- [What you should do]:
Please restate word for word the line holding "Permissions and reprints" and every following line through the end of the entries.

- [Provided data]:
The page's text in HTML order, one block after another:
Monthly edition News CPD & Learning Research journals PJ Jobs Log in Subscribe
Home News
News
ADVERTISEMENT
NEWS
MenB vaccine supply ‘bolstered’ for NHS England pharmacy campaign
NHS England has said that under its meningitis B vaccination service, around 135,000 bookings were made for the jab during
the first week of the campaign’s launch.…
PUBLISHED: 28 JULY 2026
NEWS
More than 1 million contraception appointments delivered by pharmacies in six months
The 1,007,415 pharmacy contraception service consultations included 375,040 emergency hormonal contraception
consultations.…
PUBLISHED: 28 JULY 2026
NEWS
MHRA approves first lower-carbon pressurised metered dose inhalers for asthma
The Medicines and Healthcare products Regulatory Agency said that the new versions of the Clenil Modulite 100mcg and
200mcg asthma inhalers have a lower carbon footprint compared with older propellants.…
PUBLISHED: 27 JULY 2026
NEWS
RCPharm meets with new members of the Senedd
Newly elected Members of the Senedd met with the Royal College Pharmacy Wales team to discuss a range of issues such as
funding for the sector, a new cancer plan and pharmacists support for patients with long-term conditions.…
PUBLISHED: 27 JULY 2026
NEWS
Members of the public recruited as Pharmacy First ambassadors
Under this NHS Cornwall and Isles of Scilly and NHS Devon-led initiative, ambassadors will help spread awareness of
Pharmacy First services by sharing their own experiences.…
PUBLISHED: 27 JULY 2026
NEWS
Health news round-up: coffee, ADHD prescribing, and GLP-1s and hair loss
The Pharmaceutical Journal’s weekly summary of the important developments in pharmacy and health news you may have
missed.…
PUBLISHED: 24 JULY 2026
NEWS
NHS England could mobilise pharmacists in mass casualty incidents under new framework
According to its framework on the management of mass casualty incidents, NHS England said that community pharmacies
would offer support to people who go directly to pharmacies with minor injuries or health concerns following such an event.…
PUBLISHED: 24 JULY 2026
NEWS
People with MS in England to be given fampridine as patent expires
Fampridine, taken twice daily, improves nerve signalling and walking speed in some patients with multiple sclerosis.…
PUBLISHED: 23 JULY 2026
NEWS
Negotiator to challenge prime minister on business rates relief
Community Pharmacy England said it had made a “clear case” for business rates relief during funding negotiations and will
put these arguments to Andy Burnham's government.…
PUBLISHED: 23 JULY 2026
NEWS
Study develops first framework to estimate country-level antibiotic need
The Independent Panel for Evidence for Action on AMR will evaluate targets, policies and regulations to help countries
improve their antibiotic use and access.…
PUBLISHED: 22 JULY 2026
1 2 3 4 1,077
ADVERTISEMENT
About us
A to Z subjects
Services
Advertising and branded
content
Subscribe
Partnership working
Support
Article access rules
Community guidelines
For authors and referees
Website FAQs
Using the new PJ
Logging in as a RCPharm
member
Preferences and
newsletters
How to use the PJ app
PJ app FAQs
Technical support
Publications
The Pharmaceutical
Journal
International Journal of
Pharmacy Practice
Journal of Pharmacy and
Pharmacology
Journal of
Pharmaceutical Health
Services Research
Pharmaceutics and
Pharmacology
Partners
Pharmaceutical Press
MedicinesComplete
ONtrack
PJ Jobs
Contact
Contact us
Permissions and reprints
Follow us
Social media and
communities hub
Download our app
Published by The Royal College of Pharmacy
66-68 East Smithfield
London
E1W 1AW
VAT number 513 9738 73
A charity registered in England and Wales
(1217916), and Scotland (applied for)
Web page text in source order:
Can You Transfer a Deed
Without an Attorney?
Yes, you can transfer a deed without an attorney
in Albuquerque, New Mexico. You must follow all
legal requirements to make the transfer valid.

- [Response area]:
Permissions and reprints
Follow us
Social media and
communities hub
Download our app
Published by The Royal College of Pharmacy
66-68 East Smithfield
London
E1W 1AW
VAT number 513 9738 73
A charity registered in England and Wales
(1217916), and Scotland (applied for)
Web page text in source order:
Can You Transfer a Deed
Without an Attorney?
Yes, you can transfer a deed without an attorney
in Albuquerque, New Mexico. You must follow all
legal requirements to make the transfer valid.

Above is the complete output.